25, as amended by Executive Order No. 32 not only suspends the execution of the
judgment that the court may render so far as it orders the payment of debts and other
monetary obligations, as stated in the resolution in said case but also suspends the

filing of suit in the courts of justice for the enforcement of the payment of debts and
other monetary obligations therein referred to, if timely objection is set up by the
defendant debtor. It is to be borne in mind that the debt moratorium is a right granted by
law to the debtors, and as such right it may be waived because its waiver does not
effect the public interest or the rights of third parties.

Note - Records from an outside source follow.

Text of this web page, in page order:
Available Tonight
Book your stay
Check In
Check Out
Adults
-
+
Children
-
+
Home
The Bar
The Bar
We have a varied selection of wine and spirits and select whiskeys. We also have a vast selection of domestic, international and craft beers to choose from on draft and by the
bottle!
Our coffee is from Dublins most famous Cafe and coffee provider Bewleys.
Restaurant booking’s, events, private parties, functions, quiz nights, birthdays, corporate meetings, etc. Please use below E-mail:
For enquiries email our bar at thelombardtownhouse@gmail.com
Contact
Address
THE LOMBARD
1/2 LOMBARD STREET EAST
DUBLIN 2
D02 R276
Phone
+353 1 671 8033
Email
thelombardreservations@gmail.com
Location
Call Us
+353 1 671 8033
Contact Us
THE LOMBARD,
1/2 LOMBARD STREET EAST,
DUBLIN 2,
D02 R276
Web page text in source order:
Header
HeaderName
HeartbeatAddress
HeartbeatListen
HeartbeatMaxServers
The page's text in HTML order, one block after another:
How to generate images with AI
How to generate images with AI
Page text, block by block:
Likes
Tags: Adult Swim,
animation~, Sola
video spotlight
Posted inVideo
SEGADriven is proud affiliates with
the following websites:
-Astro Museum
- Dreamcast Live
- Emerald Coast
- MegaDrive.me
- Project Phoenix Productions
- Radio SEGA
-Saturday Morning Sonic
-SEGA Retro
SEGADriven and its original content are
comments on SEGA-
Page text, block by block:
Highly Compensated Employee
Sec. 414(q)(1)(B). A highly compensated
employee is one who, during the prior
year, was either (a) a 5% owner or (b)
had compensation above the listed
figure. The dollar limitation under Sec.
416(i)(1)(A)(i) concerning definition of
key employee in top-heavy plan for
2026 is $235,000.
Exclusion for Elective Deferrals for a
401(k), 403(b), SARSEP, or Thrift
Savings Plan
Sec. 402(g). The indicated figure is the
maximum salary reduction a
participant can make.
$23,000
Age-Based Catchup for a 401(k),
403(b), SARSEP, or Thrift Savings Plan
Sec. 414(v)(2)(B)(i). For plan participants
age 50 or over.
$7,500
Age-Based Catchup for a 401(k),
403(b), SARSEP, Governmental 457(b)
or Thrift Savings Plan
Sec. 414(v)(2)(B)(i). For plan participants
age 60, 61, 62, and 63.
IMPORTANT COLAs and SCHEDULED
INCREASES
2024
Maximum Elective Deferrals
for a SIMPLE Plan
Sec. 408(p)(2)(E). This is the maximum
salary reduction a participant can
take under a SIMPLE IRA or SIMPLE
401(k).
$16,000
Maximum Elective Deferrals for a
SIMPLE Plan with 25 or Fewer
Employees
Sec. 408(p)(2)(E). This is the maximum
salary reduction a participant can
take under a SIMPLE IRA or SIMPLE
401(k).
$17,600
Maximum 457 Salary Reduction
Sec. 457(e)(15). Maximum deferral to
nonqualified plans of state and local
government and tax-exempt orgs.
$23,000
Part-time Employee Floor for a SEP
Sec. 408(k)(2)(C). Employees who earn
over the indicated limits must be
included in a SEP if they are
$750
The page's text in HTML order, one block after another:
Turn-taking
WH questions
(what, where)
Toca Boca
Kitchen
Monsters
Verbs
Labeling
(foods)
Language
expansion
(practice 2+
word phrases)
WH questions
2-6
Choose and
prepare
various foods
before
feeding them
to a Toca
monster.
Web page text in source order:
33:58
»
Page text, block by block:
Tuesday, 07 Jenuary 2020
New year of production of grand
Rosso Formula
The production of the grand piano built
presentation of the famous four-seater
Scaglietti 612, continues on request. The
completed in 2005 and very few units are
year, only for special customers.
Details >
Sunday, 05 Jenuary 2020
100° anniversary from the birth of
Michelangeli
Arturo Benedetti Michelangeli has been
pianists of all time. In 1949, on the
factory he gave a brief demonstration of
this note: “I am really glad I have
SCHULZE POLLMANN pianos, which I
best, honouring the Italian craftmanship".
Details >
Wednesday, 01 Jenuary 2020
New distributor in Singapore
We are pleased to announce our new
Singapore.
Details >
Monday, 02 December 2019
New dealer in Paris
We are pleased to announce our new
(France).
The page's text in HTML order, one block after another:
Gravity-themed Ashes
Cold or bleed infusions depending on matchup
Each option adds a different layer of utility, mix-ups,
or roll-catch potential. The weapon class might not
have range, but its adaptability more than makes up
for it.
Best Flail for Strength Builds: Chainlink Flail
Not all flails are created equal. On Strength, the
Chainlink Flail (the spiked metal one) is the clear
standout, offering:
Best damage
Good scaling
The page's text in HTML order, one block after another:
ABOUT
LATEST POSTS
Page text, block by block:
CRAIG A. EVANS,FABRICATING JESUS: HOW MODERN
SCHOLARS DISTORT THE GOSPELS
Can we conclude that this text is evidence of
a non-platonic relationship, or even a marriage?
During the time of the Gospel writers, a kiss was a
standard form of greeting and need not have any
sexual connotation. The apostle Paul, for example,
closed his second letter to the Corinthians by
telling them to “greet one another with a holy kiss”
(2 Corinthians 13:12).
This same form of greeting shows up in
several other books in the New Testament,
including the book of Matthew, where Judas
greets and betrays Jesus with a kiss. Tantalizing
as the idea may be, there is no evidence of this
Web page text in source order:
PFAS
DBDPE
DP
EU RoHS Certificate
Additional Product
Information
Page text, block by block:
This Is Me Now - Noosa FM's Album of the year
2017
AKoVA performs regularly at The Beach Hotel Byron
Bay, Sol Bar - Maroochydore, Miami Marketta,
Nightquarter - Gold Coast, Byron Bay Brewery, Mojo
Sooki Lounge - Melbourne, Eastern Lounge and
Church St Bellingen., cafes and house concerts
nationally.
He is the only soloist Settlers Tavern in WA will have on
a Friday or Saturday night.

After stating our opinion that the complaint of the plaintiffs respondents states no cause
of action, we have to hold that the facts stated in the petition for certiorari and
prohibition filed in the present case do not entitle the petitioner to said reliefs. It requires
no argument to show that the respondent judge had jurisdiction and did not exceed it or
act with grave abuse of discretion in denying the petitioner's motion to dismiss, and
therefore we have to dismiss the present petition. This Court, in special civil actions
of certiorari and prohibition, can only determine the question whether or not the court
acted without or in excess of its jurisdiction or with grave abuse of its discretion in doing
the act complained of. We can not correct errors committed by the lower courts in their
judgments, decrees or orders rendered in the exercise of their jurisdiction.
In view of the foregoing, the petition is denied.
Moran, C.J., Pablo, and Bengzon, JJ., concur.